Raphaël podía sentarse ahora pero él tenía que seguir corriendo. Filtro tras filtro, había ordenado Josette, calzada con sus gruesas zapatillas azul celeste. El filtro del sendero seguía siendo inaccesible, pero el de Fulgence estaba a su alcance. Adamsberg empujó la puerta giratoria del lujoso café, en la esquina de la avenida Bosquet. Algunas damas tomaban el té, otras un pastís. Descubrió a su Brézillon acomodado, como un monumento gris, en una banqueta de terciopelo rojo, con un vaso de cerveza en la mesa de madera brillante.

– Quítese ese gorro -le dijo enseguida Brézillon-. Parece un campesino.

– Es mi sistema de camuflaje -explicó Adamsberg dejándolo en una silla-. Técnica polar que oculta los ojos, las orejas, las mejillas y el mentón.

– Dese prisa, Adamsberg, ya le he hecho un favor aceptando esta entrevista.
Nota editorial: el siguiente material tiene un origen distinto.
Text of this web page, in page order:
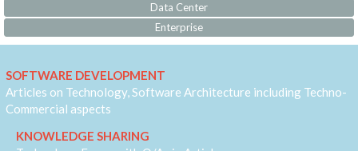
Data Center
Enterprise
IoT
JQuery
Responsive
SOFTWARE DEVELOPMENT
Articles on Technology, Software Architecture including Techno-
Commercial aspects
KNOWLEDGE SHARING
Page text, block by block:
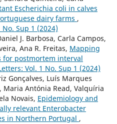
Escherichia coli in calves
dairy farms ,
Sup 1 (2024)
J. Barbosa, Carla Campos,
Ana R. Freitas, Mapping
for postmortem interval
Vol. 1 No. Sup 1 (2024)
Gonçalves, Luís Marques
Maria Antónia Read, Valquíria
Novais, Epidemiology and
relevant Enterobacter
in Northern Portugal ,
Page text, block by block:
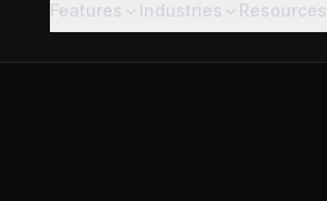
Features Industries Resources
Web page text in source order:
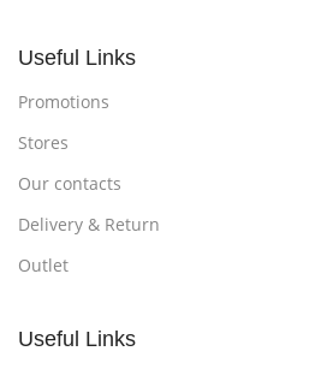
Useful Links
Promotions
Stores
Our contacts
Delivery & Return
Outlet
Useful Links

– Pedí a Danglard que le informara de las consecuencias de la exhumación. La edad del juez, la familia Guillaumond, el matricidio, la mano de honores.

– Lo hizo.

– ¿Cuál es su opinión, señor?

Brézillon encendió uno de sus gruesos cigarrillos.
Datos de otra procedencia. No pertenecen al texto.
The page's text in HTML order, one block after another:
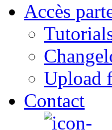
Accès
Upload
Contact
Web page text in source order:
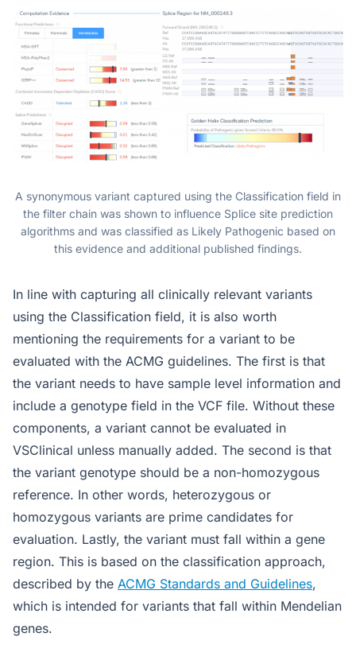
A synonymous variant captured using the Classification field in
the filter chain was shown to influence Splice site prediction
algorithms and was classified as Likely Pathogenic based on
this evidence and additional published findings.
In line with capturing all clinically relevant variants
using the Classification field, it is also worth
mentioning the requirements for a variant to be
evaluated with the ACMG guidelines. The first is that
the variant needs to have sample level information and
include a genotype field in the VCF file. Without these
components, a variant cannot be evaluated in
VSClinical unless manually added. The second is that
the variant genotype should be a non-homozygous
reference. In other words, heterozygous or
homozygous variants are prime candidates for
evaluation. Lastly, the variant must fall within a gene
region. This is based on the classification approach,
described by the ACMG Standards and Guidelines,
which is intended for variants that fall within Mendelian
genes.
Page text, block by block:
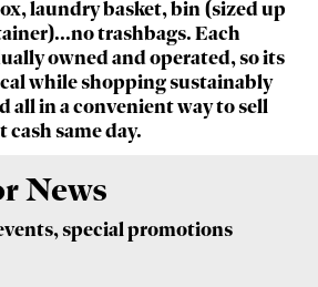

– Favorable, salvo en dos puntos. ¿Por qué se echó el juez quince años más? Es evidente que cambió de nombre después del matricidio. Y en el maquis, la operación era fácil. Pero ¿la edad?

– Fulgence valoraba el poder y no la juventud. Diplomado en derecho a los veinticinco años, ¿qué podía esperar después de la guerra? Sólo la lenta andadura de un pequeño jurista que escalase, uno a uno, los peldaños. Fulgence deseaba algo distinto. Con su inteligencia y algunas referencias falsas, podía llegar rápidamente a los grados más altos. Siempre que tuviera edad para aspirar a ellos. Su ambición necesitaba madurez. Cinco años después de su huida, era ya juez en el tribunal de Nantes.